■ Assignment:
Copy the entries below word for word, but omit any pictures they contain.
BEGIN Extracted entries
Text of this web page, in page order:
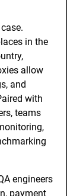
in the
allow
and
with
teams
engineers
payment
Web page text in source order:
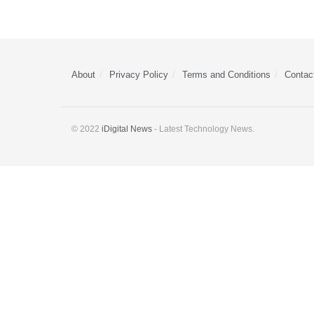
About Privacy Policy Terms and Conditions
© 2022 iDigital News - Latest Technology News.
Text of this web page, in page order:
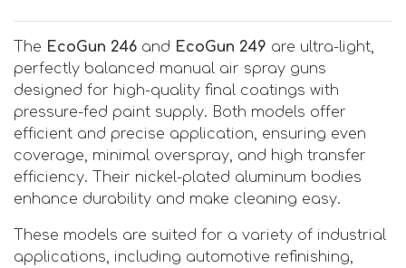
The EcoGun 246 and EcoGun 249 are ultra-light,
perfectly balanced manual air spray guns
designed for high-quality final coatings with
pressure-fed paint supply. Both models offer
efficient and precise application, ensuring even
coverage, minimal overspray, and high transfer
efficiency. Their nickel-plated aluminum bodies
enhance durability and make cleaning easy.
These models are suited for a variety of industrial
applications, including automotive refinishing,
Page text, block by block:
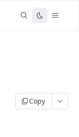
END Extracted entries
■ Output below:
Text of this web page, in page order:
in the
allow
and
with
teams
engineers
payment
Web page text in source order:
About Privacy Policy Terms and Conditions
© 2022 iDigital News - Latest Technology News.
Text of this web page, in page order:
The EcoGun 246 and EcoGun 249 are ultra-light,
perfectly balanced manual air spray guns
designed for high-quality final coatings with
pressure-fed paint supply. Both models offer
efficient and precise application, ensuring even
coverage, minimal overspray, and high transfer
efficiency. Their nickel-plated aluminum bodies
enhance durability and make cleaning easy.
These models are suited for a variety of industrial
applications, including automotive refinishing,
Page text, block by block:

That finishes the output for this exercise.